Hookes took Chappell’s place for the tour of the West Indies at the end of the 1983-84 season. He played all the Tests but averaged just 25. However, that was the second best effort behind Border, who had an heroic series.

Nonetheless, Hookes found himself dropped for the fourth time. He missed the entire return series against the West Indies in 1984-85. As Australia was destroyed and Kim Hughes self destructed, it is hard to see how Hookes wasn’t given an opportunity for the whole series. The resignation of Kim Hughes brings to my mind the media attention given to the question of his replacement. There was massive focus on whether the job would go to Border or to Hookes. I recall, Richie Benaud made the point at the time when asked to comment and he simply said “The last time I looked, David Hookes was not in the team so how can he vice captain?”. Very Richie. At the time I thought nothing more about it – Richie was always right, after all.

I guess as time has gone by I have regarded that media beat up as some sort of Telegraph stunt to sell newspapers. A bit like the “Save Steve Waugh” campaign of a couple of summers ago. But maybe the notion of Hookes being captain was not so silly. He had only been out of the team for 2 Tests. He had been vice captain last time he had played – and with Border in that team. And no doubt, he would have been a good leader. Perhaps it was a veiled drive just to get
Hookes into the team. Whatever the case, Richie was right and Border was captain for the next 93 Tests.

Hookes received his final recall in the 1985-86 summer. Australian cricket was in the doldrums. We were thrashed by NZ, sporting a rampant Hadlee and we struggled to hold India to a 0-0 draw.

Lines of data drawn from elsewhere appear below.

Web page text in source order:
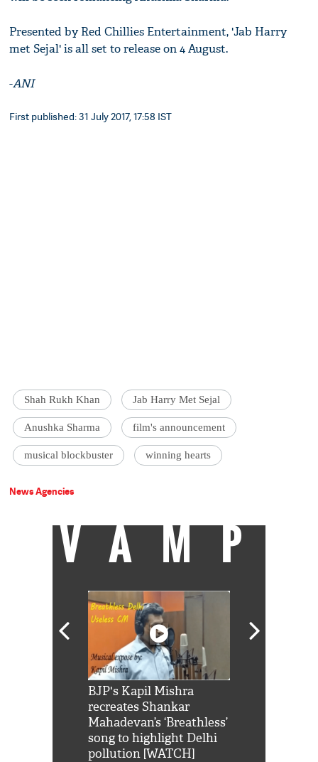
Presented by Red Chillies Entertainment, 'Jab Harry
met Sejal' is all set to release on 4 August.
-ANI
First published: 31 July 2017, 17:58 IST
Shah Rukh Khan Jab Harry Met Sejal
Anushka Sharma film's announcement
musical blockbuster winning hearts
News Agencies
VAMP
BJP's Kapil Mishra
recreates Shankar
Mahadevan’s ‘Breathless’
song to highlight Delhi
pollution [WATCH]

Hookes was given 4 Tests, didn’t pass 42 and was dropped for the final time. His last Test was the Boxing Day Test of 1985, the 2nd Test against India. Coincidentally, it was the first Test
of Stephen Roger Waugh. Now, I did not know that the Test careers of Steve Waugh and David Hookes coincided!

Hookes was a player of great talent who probably should have scored more runs and had a higher average. Perhaps the selectors could have been more patient with him and given him more chances to deliver. Perhaps Hookes could have been more circumspect at times. And no doubt Hookes played at a difficult time in Australian cricket for several reasons.

Perhaps it was for the way he lived and that he batted that Hookes was loved by the people. Perhaps the line dedicated to Hookes in the WSC promotional jingle “Come On Aussie, Come On” says it all: ‘Hookey’s clearin’ pickets” (all Dougie was doing was “chewin’ gum!”).

It is a fact that Hookes died a legend – stats don’t determine that. The outpouring of emotion and grief over Hookes’ death would indicate his regard in the eyes of the Australian people.